** How to complete this task **
Only the pictures are to be left out; write out the rest of the data exactly.

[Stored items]
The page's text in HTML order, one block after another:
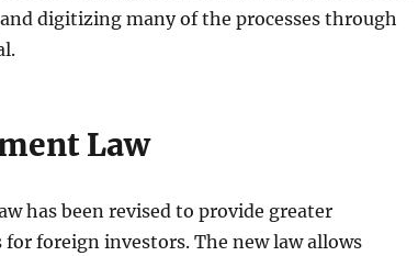
digitizing many of the processes through
Law
has been revised to provide greater
foreign investors. The new law allows
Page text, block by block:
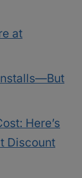
at
Here’s
Discount
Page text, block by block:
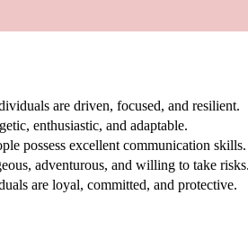
are driven, focused, and resilient.
enthusiastic, and adaptable.
possess excellent communication skills.
adventurous, and willing to take risks.
are loyal, committed, and protective.
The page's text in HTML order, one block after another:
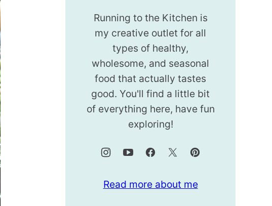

** Result for this exercise **
The page's text in HTML order, one block after another:
digitizing many of the processes through
Law
has been revised to provide greater
foreign investors. The new law allows
Page text, block by block:
at
Here’s
Discount
Page text, block by block:
are driven, focused, and resilient.
enthusiastic, and adaptable.
possess excellent communication skills.
adventurous, and willing to take risks.
are loyal, committed, and protective.
The page's text in HTML order, one block after another:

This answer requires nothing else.